De na te melden inbeslaggenomen en nog niet teruggegeven voorwerpen, zijn –voorzover nodig- vatbaar voor onttrekking aan het verkeer, nu deze bij gelegenheid van het onderzoek naar de door verdachte begane misdrijven werden aangetroffen en deze aan verdachte toebehorende voorwerpen kunnen dienen tot het begaan of de voorbereiding van soortgelijke misdrijven, terwijl deze van zodanige aard zijn dat het ongecontroleerde bezit daarvan in strijd is met de wet.

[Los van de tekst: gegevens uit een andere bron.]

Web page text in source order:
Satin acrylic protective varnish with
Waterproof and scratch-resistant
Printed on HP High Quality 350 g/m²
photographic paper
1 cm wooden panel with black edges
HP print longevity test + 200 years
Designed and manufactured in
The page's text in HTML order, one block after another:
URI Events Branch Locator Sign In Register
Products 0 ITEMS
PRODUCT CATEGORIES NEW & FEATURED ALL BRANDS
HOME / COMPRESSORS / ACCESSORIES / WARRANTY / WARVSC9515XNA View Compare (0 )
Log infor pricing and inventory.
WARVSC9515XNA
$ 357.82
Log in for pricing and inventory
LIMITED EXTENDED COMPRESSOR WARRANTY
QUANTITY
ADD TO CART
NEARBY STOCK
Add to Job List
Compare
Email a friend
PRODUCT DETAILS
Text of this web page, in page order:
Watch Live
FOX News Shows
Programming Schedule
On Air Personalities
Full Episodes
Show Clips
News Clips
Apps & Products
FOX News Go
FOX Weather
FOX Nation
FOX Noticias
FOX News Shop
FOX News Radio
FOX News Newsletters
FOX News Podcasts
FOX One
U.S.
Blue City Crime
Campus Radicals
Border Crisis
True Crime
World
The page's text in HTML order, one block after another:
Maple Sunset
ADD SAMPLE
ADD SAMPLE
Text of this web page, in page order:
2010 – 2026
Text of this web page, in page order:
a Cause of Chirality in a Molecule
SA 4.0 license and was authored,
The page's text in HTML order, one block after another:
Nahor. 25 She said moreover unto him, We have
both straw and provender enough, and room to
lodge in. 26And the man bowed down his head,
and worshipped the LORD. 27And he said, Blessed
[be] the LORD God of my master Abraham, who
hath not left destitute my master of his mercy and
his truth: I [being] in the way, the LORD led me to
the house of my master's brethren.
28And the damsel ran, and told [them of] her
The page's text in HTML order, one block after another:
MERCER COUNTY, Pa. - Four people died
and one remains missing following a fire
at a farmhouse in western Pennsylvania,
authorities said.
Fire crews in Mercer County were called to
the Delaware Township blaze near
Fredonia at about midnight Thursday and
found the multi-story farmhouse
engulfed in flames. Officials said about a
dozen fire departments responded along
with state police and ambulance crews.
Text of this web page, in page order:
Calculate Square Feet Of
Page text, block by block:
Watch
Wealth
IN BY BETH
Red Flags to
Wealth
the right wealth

Toepasselijke wettelijke voorschriften
Het hof heeft gelet op de artikelen 2 (oud) en 10 (oud) van de Opiumwet en de artikelen 36b, 36c, 36d, 47, 57, 63, 140 en 282 van het Wetboek van Strafrecht.
BESLISSING
Het hof:
Vernietigt het vonnis, waarvan beroep, en doet opnieuw recht:
Verklaart niet bewezen, dat verdachte het onder 1 primair telastegelegde heeft begaan en spreekt verdachte daarvan vrij.
Verklaart zoals hiervoor overwogen bewezen, dat verdachte het onder 1 subsidiair, 2 primair, 3 primair en 4 telastegelegde heeft begaan.

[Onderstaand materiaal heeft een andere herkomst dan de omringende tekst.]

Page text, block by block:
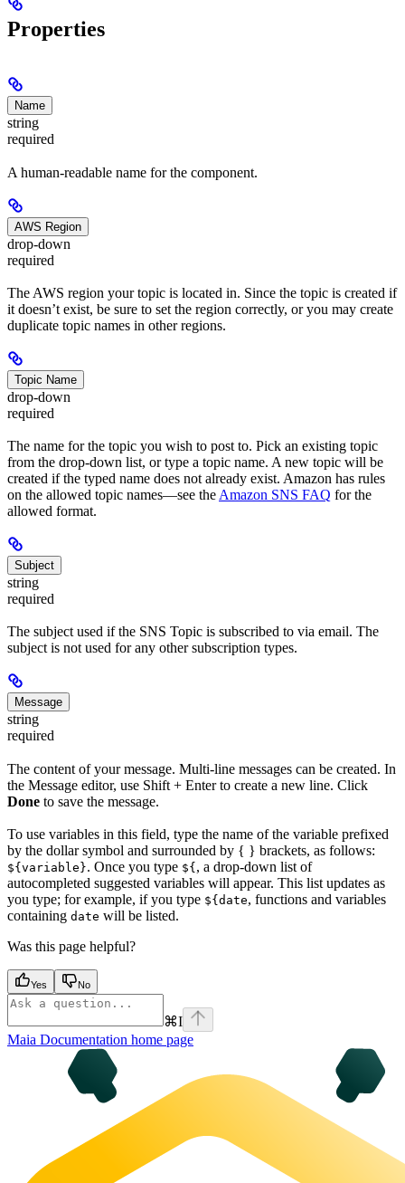
Properties
Name
string
required
A human-readable name for the component.
AWS Region
drop-down
required
The AWS region your topic is located in. Since the topic is created if
it doesn’t exist, be sure to set the region correctly, or you may create
duplicate topic names in other regions.
Topic Name
drop-down
required
The name for the topic you wish to post to. Pick an existing topic
from the drop-down list, or type a topic name. A new topic will be
created if the typed name does not already exist. Amazon has rules
on the allowed topic names—see the Amazon SNS FAQ for the
allowed format.
Subject
string
required
The subject used if the SNS Topic is subscribed to via email. The
subject is not used for any other subscription types.
Message
string
required
The content of your message. Multi-line messages can be created. In
the Message editor, use Shift + Enter to create a new line. Click
Done to save the message.
To use variables in this field, type the name of the variable prefixed
by the dollar symbol and surrounded by { } brackets, as follows:
${variable}. Once you type ${ , a drop-down list of
autocompleted suggested variables will appear. This list updates as
you type; for example, if you type ${date, functions and variables
containing date will be listed.
Was this page helpful?
Yes No
⌘I
Maia Documentation home page
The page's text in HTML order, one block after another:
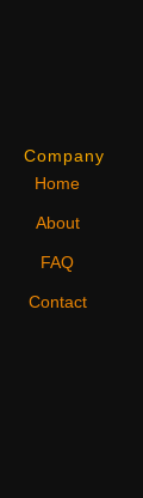
Company
Home
About
FAQ
Contact
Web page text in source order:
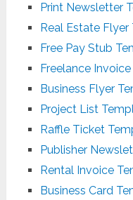
Print Newsletter
Real Estate Flyer
Free Pay Stub
Freelance
Business Flyer
Project List
Raffle Ticket
Publisher
Rental Invoice
Business Card
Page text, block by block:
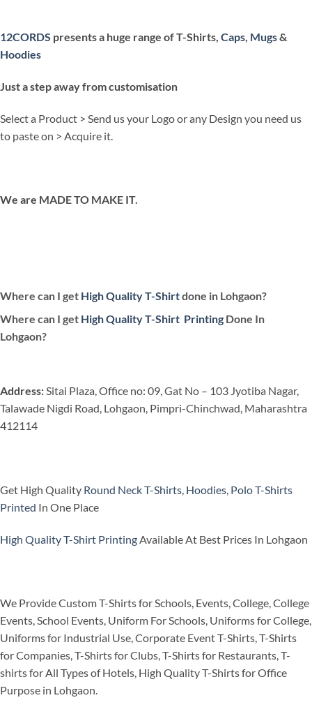
12CORDS presents a huge range of T-Shirts, Caps, Mugs&
Hoodies
Just a step away from customisation
Select a Product > Send us your Logo or any Design you need us
to paste on > Acquire it.
We are MADE TO MAKE IT.
Where can I get High Quality T-Shirtdone in Lohgaon?
Where can I get High Quality T-Shirt Printing Done In
Lohgaon?
Address:Sitai Plaza, Office no: 09, Gat No – 103 Jyotiba Nagar,
Talawade Nigdi Road, Lohgaon, Pimpri-Chinchwad, Maharashtra
412114
Get High Quality Round Neck T-Shirts, Hoodies, Polo T-Shirts
Printed In One Place
High Quality T-Shirt Printing Available At Best Prices In Lohgaon
We Provide Custom T-Shirts for Schools, Events, College, College
Events, School Events, Uniform For Schools, Uniforms for College,
Uniforms for Industrial Use, Corporate Event T-Shirts, T-Shirts
for Companies, T-Shirts for Clubs, T-Shirts for Restaurants, T-
shirts for All Types of Hotels, High Quality T-Shirts for Office
Purpose in Lohgaon.
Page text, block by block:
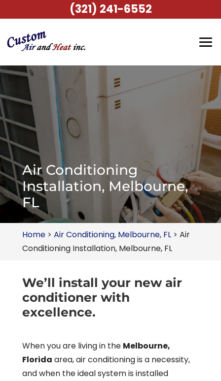
Air Conditioning
Installation, Melbourne,
FL
Home> Air Conditioning, Melbourne, FL> Air
Conditioning Installation, Melbourne, FL
We’ll install your new air
conditioner with
excellence.
When you are living in the Melbourne,
Florida area, air conditioning is a necessity,
and when the ideal system is installed
(321) 241-6552
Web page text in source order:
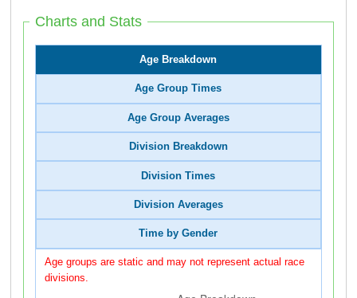
Charts and Stats
Age Breakdown
Age Group Times
Age Group Averages
Division Breakdown
Division Times
Division Averages
Time by Gender
Age groups are static and may not represent actual race
divisions.

Verklaart niet bewezen hetgeen verdachte meer of anders is telastegelegd dan hierboven is bewezenverklaard en spreekt verdachte daarvan vrij.
Verklaart het bewezenverklaarde strafbaar, kwalificeert dit als hiervoor vermeld en verklaart verdachte strafbaar.
Veroordeelt verdachte tot een gevangenisstraf voor de duur van 6 (zes) jaren.
Bepaalt, dat de tijd, door verdachte vóór de tenuitvoerlegging van deze uitspraak in verzekering en voorlopige hechtenis doorgebracht, bij de tenuitvoerlegging van de opgelegde gevangenisstraf geheel in mindering zal worden gebracht.
De in beslag genomen voorwerpen
Beveelt –voorzover nodig- de onttrekking aan het verkeer van de inbeslaggenomen, nog niet teruggegeven voorwerpen, te weten:
- Een revolver, Smith & Wesson, model M83/92, kalber 357 Magnum, serienummer 33955
- Een pistool, FN, model onbekend, kaliber, 99mm Luger, serienummer niet aanwezig
- 30 patronen kaliber 9mm Luger
- 1 patroonhouder.
Aldus gewezen door
mr Roessingh-Bakels, voorzitter,
mrs Denie en De Vries, raadsheren,
in tegenwoordigheid van Robroek, griffier,
en op 6 april 2004 ter openbare terechtzitting uitgesproken.